Maddie Riewoldt’s Vision is incredibly proud to have supported cutting-edge research at St Vincent’s Institute of Medical Research (SVI) that is advancing a new RNA-based approach to treat rare childhood diseases — including Bone Marrow Failure Syndromes.

Backed by the Maddie Riewoldt’s Vision and the Victorian Government through mRNA Victoria, the project has exciting potential for children and families living with Fanconi anaemia, a rare inherited condition that causes bone marrow failure from a very young age.

Victoria’s Minister for Economic Growth and Jobs, Danny Pearson, recently visited SVI to meet the research team behind the discovery, led by Associate Professor Andrew Deans, and to see firsthand the promise of this innovative therapy for patients and families.

A/Prof Deans’ team has shown that cutting-edge Prime Editing technology can correct the genetic defect that causes life-threatening blood disorders such as Fanconi anaemia — with the potential to reduce reliance on risky and expensive bone marrow transplants.

Fanconi anaemia is a rare, genetic disorder that causes bone marrow failure and affects children from a very young age. Around 190 young Australians are currently diagnosed with the syndrome, and tragically more than half will die from the disease and its related conditions.
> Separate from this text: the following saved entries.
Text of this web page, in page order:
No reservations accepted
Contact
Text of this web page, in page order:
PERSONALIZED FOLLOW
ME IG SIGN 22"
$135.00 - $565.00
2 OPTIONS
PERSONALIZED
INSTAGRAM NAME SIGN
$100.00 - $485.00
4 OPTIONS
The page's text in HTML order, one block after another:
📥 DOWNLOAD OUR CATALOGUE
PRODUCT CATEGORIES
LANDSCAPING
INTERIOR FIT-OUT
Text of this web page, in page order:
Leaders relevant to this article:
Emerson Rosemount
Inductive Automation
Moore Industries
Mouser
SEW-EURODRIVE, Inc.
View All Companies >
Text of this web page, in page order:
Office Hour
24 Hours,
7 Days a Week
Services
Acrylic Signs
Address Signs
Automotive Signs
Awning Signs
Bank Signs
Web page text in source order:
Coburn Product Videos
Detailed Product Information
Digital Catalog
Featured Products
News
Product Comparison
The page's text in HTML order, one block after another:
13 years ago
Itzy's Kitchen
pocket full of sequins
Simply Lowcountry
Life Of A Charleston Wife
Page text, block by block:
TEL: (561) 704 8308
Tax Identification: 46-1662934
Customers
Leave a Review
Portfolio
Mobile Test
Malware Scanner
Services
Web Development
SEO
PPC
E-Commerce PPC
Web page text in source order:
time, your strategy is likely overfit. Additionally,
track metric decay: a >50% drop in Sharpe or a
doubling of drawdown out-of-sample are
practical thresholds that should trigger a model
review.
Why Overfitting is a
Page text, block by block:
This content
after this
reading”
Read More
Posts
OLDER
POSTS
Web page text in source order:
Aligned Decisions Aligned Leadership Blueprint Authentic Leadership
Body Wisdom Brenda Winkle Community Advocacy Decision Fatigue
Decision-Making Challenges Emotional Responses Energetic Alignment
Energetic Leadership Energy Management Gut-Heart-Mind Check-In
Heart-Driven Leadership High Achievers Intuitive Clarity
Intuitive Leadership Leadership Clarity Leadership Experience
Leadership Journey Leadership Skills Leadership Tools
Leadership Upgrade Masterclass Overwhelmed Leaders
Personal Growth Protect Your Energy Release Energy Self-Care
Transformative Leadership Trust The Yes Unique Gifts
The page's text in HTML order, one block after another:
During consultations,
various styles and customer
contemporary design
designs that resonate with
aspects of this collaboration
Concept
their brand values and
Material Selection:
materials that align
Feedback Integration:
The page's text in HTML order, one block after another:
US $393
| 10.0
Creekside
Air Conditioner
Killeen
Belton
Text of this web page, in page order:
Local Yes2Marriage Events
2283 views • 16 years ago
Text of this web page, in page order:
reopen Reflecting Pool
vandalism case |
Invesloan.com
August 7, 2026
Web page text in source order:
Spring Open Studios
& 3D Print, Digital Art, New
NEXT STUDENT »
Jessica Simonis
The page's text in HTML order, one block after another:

As the work progresses toward a world-first clinical trial, SVI and Maddie Riewoldt’s Vision will work closely with patients and families to help build understanding of the therapy and ensure it is designed with their needs at the centre.

Through mRNA Victoria and Maddie Riewoldt’s Vision’s investment in accelerating this critical work, the research represents a meaningful step forward and is creating hope of a brighter future for Bone Marrow Failure Syndrome patients and their families.
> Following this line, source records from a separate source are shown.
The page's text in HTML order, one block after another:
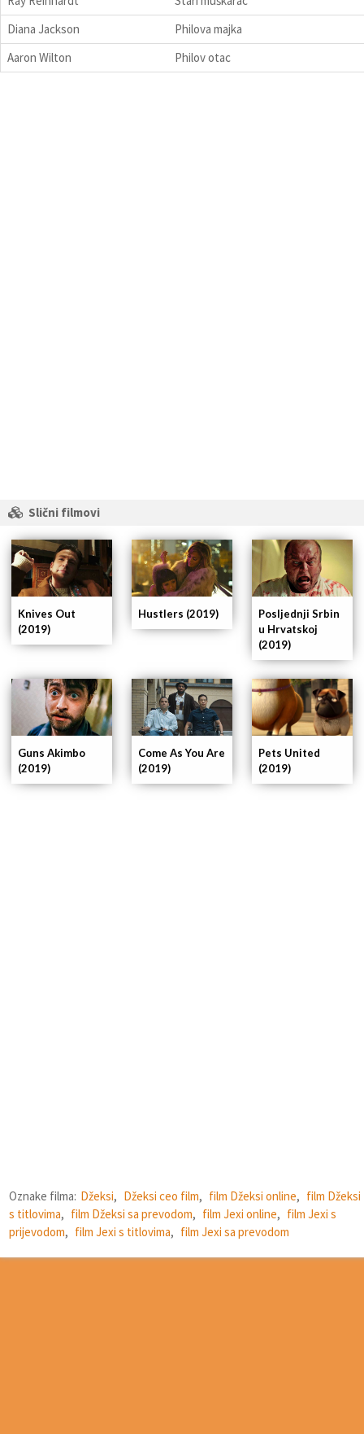
Diana Jackson
Philova majka
Aaron Wilton
Philov otac
Slični filmovi
Pets United
(2019)
Come As You Are
(2019)
Guns Akimbo
(2019)
Posljednji Srbin
u Hrvatskoj
(2019)
Hustlers (2019)
Knives Out
(2019)
Oznake filma: Džeksi, Džeksi ceo film, film Džeksi online, film Džeksi
s titlovima, film Džeksi sa prevodom, film Jexi online, film Jexi s
prijevodom, film Jexi s titlovima, film Jexi sa prevodom
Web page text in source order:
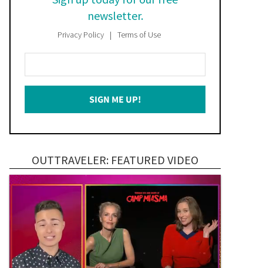
newsletter.
Privacy Policy Terms of Use
Your
Email
SIGN ME UP!
OUTTRAVELER: FEATURED VIDEO
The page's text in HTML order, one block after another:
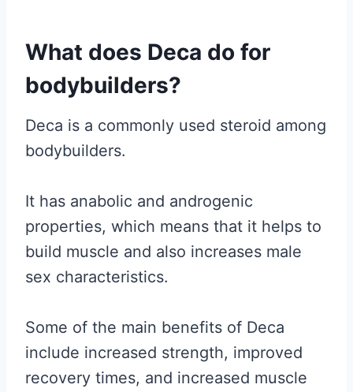
What does Deca do for
bodybuilders?
Deca is a commonly used steroid among
bodybuilders.
It has anabolic and androgenic
properties, which means that it helps to
build muscle and also increases male
sex characteristics.
Some of the main benefits of Deca
include increased strength, improved
recovery times, and increased muscle

St Vincent’s Institute of Medical Research Director, Professor Tom Kay says:

“Investment in medical research gives SVI scientists the best chance of maximising new mRNA technology to develop leading-edge therapy to combat rare childhood diseases like Fanconi anaemia.”

Maddie Riewoldt’s Vision CEO, Amy Coote says:

“Maddie Riewoldt’s Vision is thrilled to partner with SVI on this groundbreaking project. We’re incredibly grateful for A/Prof Andrew Deans and his team’s commitment to patient and family engagement, and thankful for the Victorian Government’s investment in advancing gene editing technology that offers real hope for those living with Bone Marrow Failure Syndromes.”